Tuesday, October 7, 2014

Goodbye, Home

After bidding goodbye to K&J at the totally reasonable hour of 6:30 a.m. Monday (I mean, honestly, probably the only good thing about being unemployed is being able to sleep in--something I really don't think anyone can appreciate until after you've gotten up at 4:30 a.m. every weekday for months for a 90-minute commute each way, and especially during one of the worst New York winters on record), I packed up (and forgot a pair of pajama pants) and got on the road. But first, a pit stop--at the old alma mater.


Bryn Mawr was my home for four beautiful years, and has never left my heart. I went around the campus, cataloguing the things that have changed (my old dorm has been gutted and renovated; there are hammocks outside the library) and the things that have stayed the same (my mail box still has the same stickers I put on it 13 years ago! Result!) Most of my coworkers from Canaday Library were sick and not in the office, but one, Beth, was around and generously offered to take me to lunch. 

With a few hours to spare, I went around campus. I entered Thomas Great Hall and left offerings to Athena to hope and pray for a job. I went to the cloisters and dipped my toes in the fountain--somehow ever since then I've felt a cold coming on. I went to the bookstore and tried to buy stuff, but of course my inherent insolvency got in the way of that plan in a hurry. 

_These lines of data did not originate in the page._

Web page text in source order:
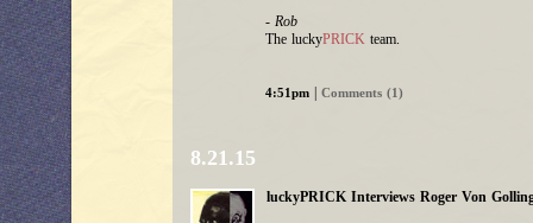
- Rob
The luckyPRICK team.
4:51pm Comments (1)
8.21.15
luckyPRICK Interviews Roger Von
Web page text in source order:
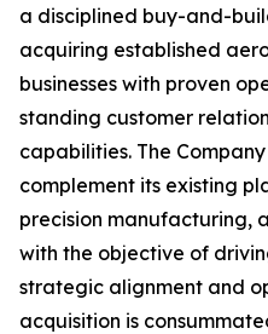
a disciplined buy-and-
acquiring established
businesses with proven
standing customer
capabilities. The
complement its existing
precision manufacturing,
with the objective of
strategic alignment and
acquisition is
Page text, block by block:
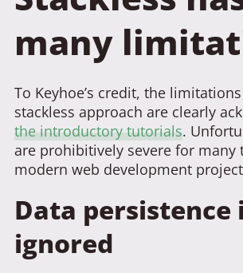
many
To Keyhoe’s credit, the
stackless approach are clearly
the introductory tutorials.
are prohibitively severe for many
modern web development
Data persistence
ignored
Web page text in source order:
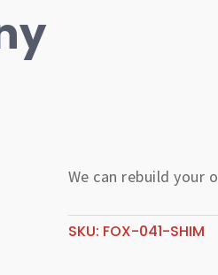
We can rebuild your
SKU: FOX-041-SHIM
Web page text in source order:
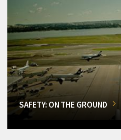
SAFETY: ON THE GROUND
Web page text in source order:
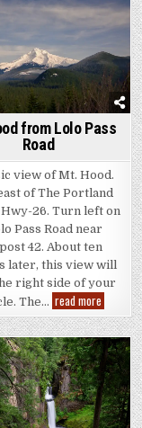
from Lolo Pass
Road
view of Mt. Hood.
of The Portland
Hwy-26. Turn left on
Pass Road near
42. About ten
later, this view will
right side of your
The… read more
Hood
from
Lolo
Pass
Road
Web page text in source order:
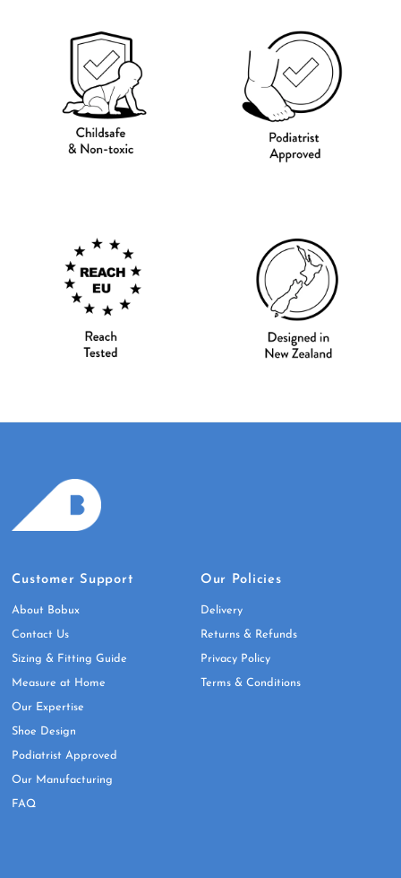
Customer Support
About Bobux
Contact Us
Sizing & Fitting Guide
Measure at Home
Our Expertise
Shoe Design
Podiatrist Approved
Our Manufacturing
FAQ
Our Policies
Delivery
Returns & Refunds
Privacy Policy
Terms & Conditions
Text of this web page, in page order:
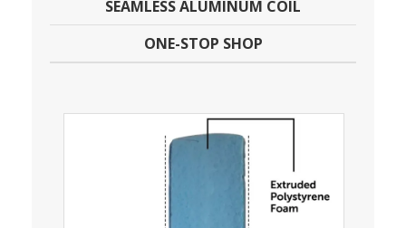
SEAMLESS ALUMINUM COIL
ONE-STOP SHOP
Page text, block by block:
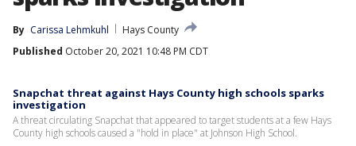
By Carissa Lehmkuhl
Hays County
Published October 20, 2021 10:48 PM CDT
Snapchat threat against Hays County high schools sparks
investigation
A threat circulating Snapchat that appeared to target students at a few Hays
County high schools caused a "hold in place" at Johnson High School.
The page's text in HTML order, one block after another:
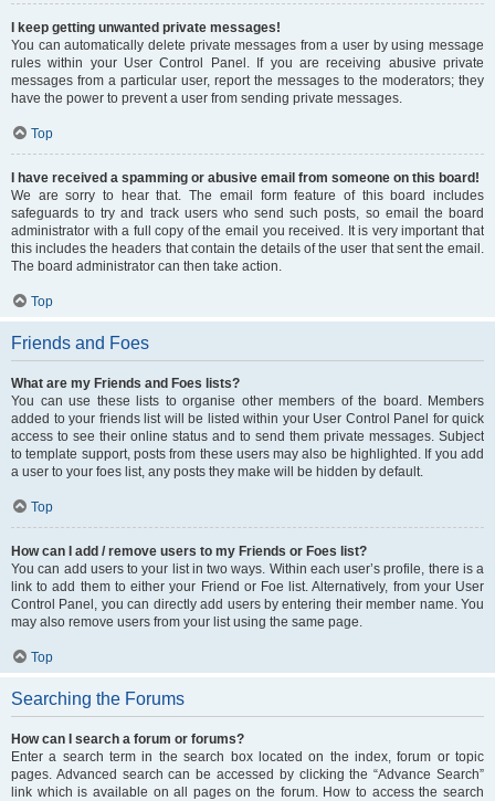
I keep getting unwanted private messages!
You can automatically delete private messages from a user by using message
rules within your User Control Panel. If you are receiving abusive private
messages from a particular user, report the messages to the moderators; they
have the power to prevent a user from sending private messages.
Top
I have received a spamming or abusive email from someone on this board!
We are sorry to hear that. The email form feature of this board includes
safeguards to try and track users who send such posts, so email the board
administrator with a full copy of the email you received. It is very important that
this includes the headers that contain the details of the user that sent the email.
The board administrator can then take action.
Top
Friends and Foes
What are my Friends and Foes lists?
You can use these lists to organise other members of the board. Members
added to your friends list will be listed within your User Control Panel for quick
access to see their online status and to send them private messages. Subject
to template support, posts from these users may also be highlighted. If you add
a user to your foes list, any posts they make will be hidden by default.
Top
How can I add / remove users to my Friends or Foes list?
You can add users to your list in two ways. Within each user’s profile, there is a
link to add them to either your Friend or Foe list. Alternatively, from your User
Control Panel, you can directly add users by entering their member name. You
may also remove users from your list using the same page.
Top
Searching the Forums
How can I search a forum or forums?
Enter a search term in the search box located on the index, forum or topic
pages. Advanced search can be accessed by clicking the “Advance Search”
link which is available on all pages on the forum. How to access the search
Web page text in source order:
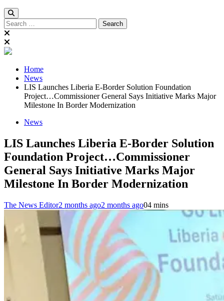
Search
for:
Home
News
LIS Launches Liberia E-Border Solution Foundation
Project…Commissioner General Says Initiative Marks Major
Milestone In Border Modernization
News
LIS Launches Liberia E-Border Solution
Foundation Project…Commissioner
General Says Initiative Marks Major
Milestone In Border Modernization
The News Editor2 months ago2 months ago04 mins
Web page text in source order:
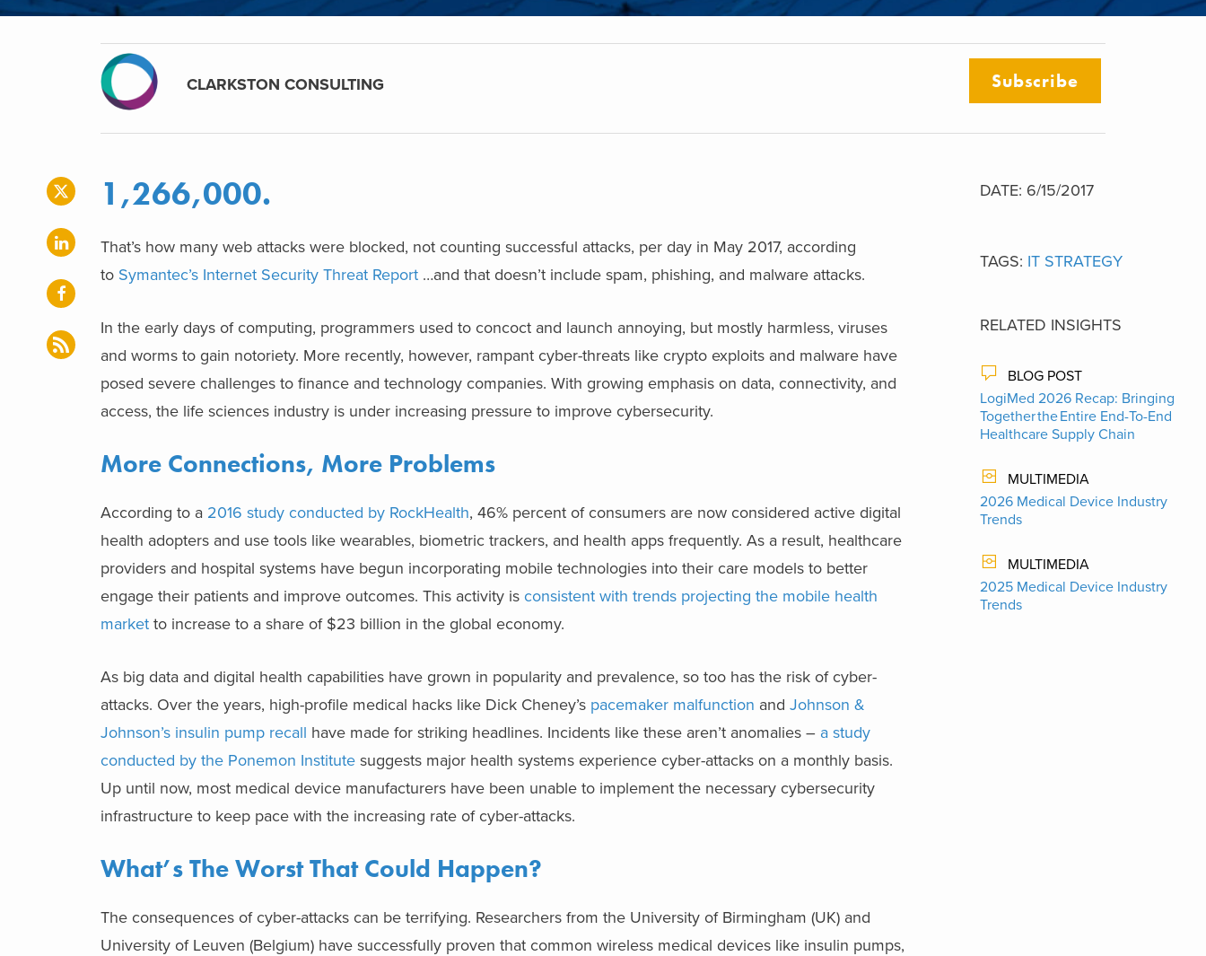
CLARKSTON CONSULTING Subscribe
1,266,000.
That’s how many web attacks were blocked, not counting successful attacks, per day in May 2017, according
to Symantec’s Internet Security Threat Report …and that doesn’t include spam, phishing, and malware attacks.
In the early days of computing, programmers used to concoct and launch annoying, but mostly harmless, viruses
and worms to gain notoriety. More recently, however, rampant cyber-threats like crypto exploits and malware have
posed severe challenges to finance and technology companies. With growing emphasis on data, connectivity, and
access, the life sciences industry is under increasing pressure to improve cybersecurity.
More Connections, More Problems
According to a 2016 study conducted by RockHealth, 46% percent of consumers are now considered active digital
health adopters and use tools like wearables, biometric trackers, and health apps frequently. As a result, healthcare
providers and hospital systems have begun incorporating mobile technologies into their care models to better
engage their patients and improve outcomes. This activity is consistent with trends projecting the mobile health
market to increase to a share of $23 billion in the global economy.
As big data and digital health capabilities have grown in popularity and prevalence, so too has the risk of cyber-
attacks. Over the years, high-profile medical hacks like Dick Cheney’s pacemaker malfunction and Johnson &
Johnson’s insulin pump recall have made for striking headlines. Incidents like these aren’t anomalies – a study
conducted by the Ponemon Institute suggests major health systems experience cyber-attacks on a monthly basis.
Up until now, most medical device manufacturers have been unable to implement the necessary cybersecurity
infrastructure to keep pace with the increasing rate of cyber-attacks.
What’s The Worst That Could Happen?
The consequences of cyber-attacks can be terrifying. Researchers from the University of Birmingham (UK) and
University of Leuven (Belgium) have successfully proven that common wireless medical devices like insulin pumps,
DATE: 6/15/2017
TAGS: IT STRATEGY
RELATED INSIGHTS
BLOG POST
LogiMed 2026 Recap: Bringing
Together the Entire End-To-End
Healthcare Supply Chain
MULTIMEDIA
2026 Medical Device Industry
Trends
MULTIMEDIA
2025 Medical Device Industry
Trends
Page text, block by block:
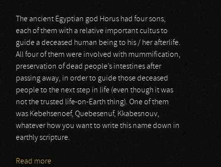
The ancient Egyptian god Horus had four sons,
each of them with a relative important cultus to
guide a deceased human being to his / her afterlife.
All four of them were involved with mummification,
preservation of dead people’s intestines after
passing away, in order to guide those deceased
people to the next step in life (even though it was
not the trusted life-on-Earth thing). One of them
was Kebehsenoef, Quebesenuf, Kkabesnouv,
whatever how you want to write this name down in
earthly scripture.
Read more
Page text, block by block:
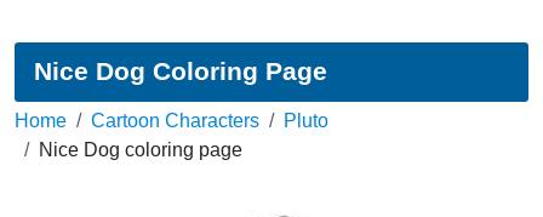
Nice Dog Coloring Page
Home Cartoon Characters
Pluto
Nice Dog coloring page

Mostly, though, I tried to take pictures of memories. It's a bit of an impossible task, since everyone I knew who went there and even most of the people I knew who taught there have moved on now. But I snapped photos of the leaves changing color in front of Taylor Hall, of the light shining through Pembroke Arch and through the glass windows at Carpenter Library. I took photos of how Senior Row looks just from the pathway on Merion Green, and then, a few feet away, how the Campus Center and Radnor look from the far edge of the green. 

It's a good thing I had to drive to meet up with Leila in Maryland, because otherwise I don't think I could have kept all the tears at bay.